:: Data records ::
• • • • •

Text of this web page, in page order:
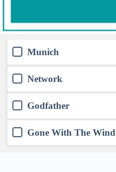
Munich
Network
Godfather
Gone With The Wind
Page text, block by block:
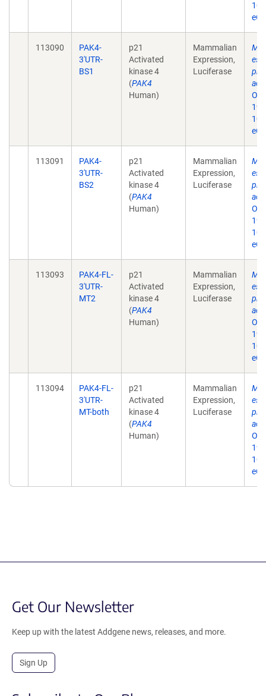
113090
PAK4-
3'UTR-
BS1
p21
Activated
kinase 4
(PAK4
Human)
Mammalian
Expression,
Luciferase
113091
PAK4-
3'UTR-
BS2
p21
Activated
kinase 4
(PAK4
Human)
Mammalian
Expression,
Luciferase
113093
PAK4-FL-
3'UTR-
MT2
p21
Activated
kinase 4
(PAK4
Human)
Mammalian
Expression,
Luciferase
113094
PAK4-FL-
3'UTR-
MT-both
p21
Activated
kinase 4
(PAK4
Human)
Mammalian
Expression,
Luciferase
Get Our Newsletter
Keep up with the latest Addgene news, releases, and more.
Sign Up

• • • • •

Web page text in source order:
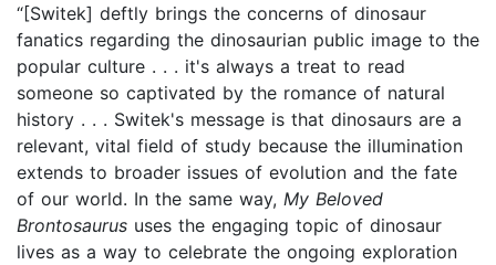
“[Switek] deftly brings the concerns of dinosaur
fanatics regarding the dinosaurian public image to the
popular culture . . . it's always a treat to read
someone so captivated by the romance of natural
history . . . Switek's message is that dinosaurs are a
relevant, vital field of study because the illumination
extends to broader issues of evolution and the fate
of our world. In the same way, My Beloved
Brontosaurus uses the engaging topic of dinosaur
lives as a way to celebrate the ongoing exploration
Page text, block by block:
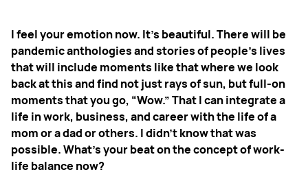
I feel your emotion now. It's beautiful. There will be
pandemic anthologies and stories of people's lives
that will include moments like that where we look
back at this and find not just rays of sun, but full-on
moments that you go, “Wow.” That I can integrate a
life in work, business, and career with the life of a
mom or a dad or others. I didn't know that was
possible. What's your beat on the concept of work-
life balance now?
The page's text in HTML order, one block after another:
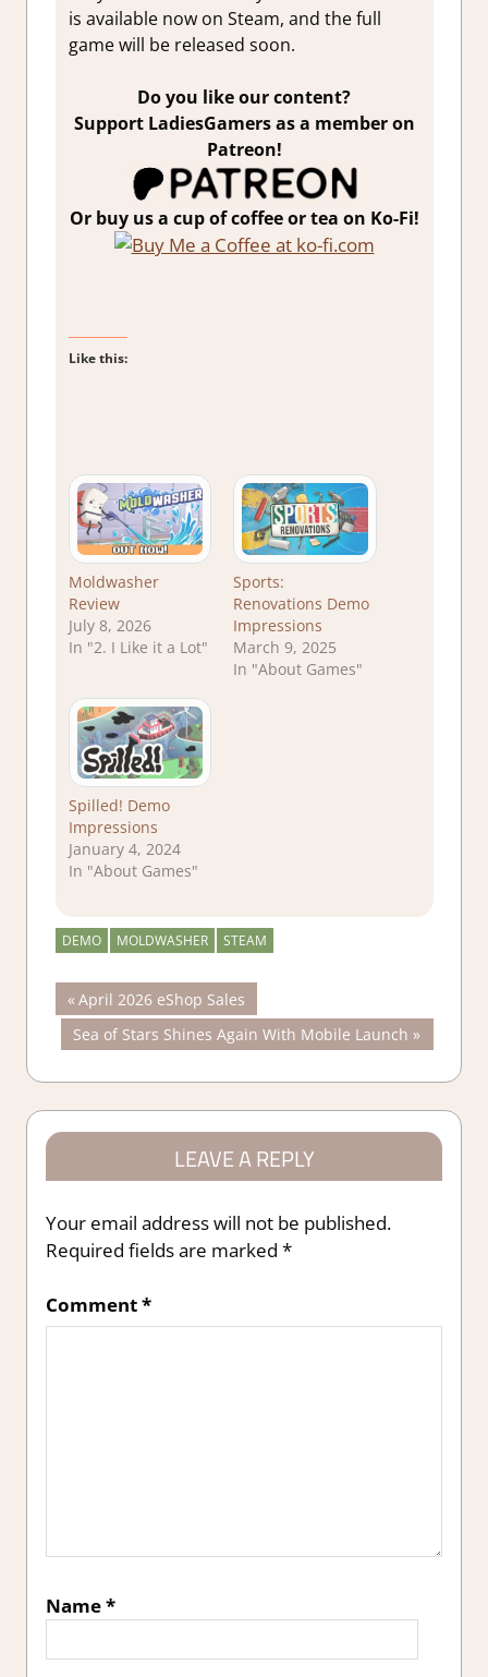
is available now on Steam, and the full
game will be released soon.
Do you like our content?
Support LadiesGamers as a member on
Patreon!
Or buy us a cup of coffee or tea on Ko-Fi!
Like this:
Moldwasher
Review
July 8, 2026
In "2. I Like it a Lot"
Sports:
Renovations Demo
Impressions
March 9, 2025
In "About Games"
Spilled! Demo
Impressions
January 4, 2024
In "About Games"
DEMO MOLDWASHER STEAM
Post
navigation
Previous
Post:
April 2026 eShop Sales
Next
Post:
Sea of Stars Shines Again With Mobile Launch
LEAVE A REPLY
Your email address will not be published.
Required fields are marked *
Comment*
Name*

• • • • •

:: Required work ::
Which lines in the records above contain the word "will"? Copy each one.

:: Answer for this exercise ::
I feel your emotion now. It's beautiful. There will be
that will include moments like that where we look
game will be released soon.
Your email address will not be published.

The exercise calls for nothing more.